Extracted records:

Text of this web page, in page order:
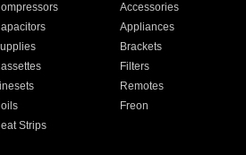
Accessories
Appliances
Brackets
Filters
Remotes
Freon
Strips
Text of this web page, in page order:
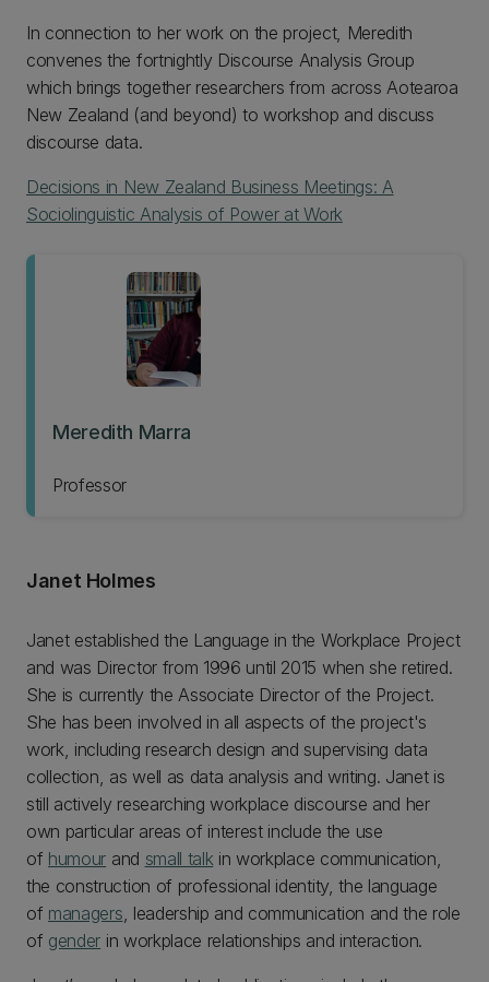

Aim of the task: Please repeat every record above exactly, leaving the pictures out.

Reply:
Text of this web page, in page order:
Accessories
Appliances
Brackets
Filters
Remotes
Freon
Strips
Text of this web page, in page order:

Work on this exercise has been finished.